** RECORDS PROVIDED follows **

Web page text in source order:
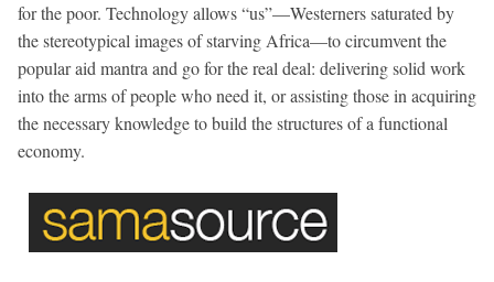
for the poor. Technology allows “us”—Westerners saturated by
the stereotypical images of starving Africa—to circumvent the
popular aid mantra and go for the real deal: delivering solid work
into the arms of people who need it, or assisting those in acquiring
the necessary knowledge to build the structures of a functional
economy.
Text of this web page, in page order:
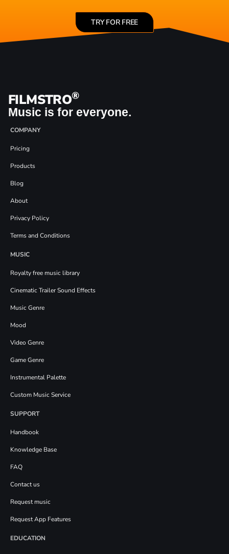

** End of RECORDS PROVIDED **

* _REQUIRED WORK_
What is needed here is an exact transcript of the data above, pictures excluded.

* _TASK SOLUTION_
Web page text in source order:
for the poor. Technology allows “us”—Westerners saturated by
the stereotypical images of starving Africa—to circumvent the
popular aid mantra and go for the real deal: delivering solid work
into the arms of people who need it, or assisting those in acquiring
the necessary knowledge to build the structures of a functional
economy.
Text of this web page, in page order:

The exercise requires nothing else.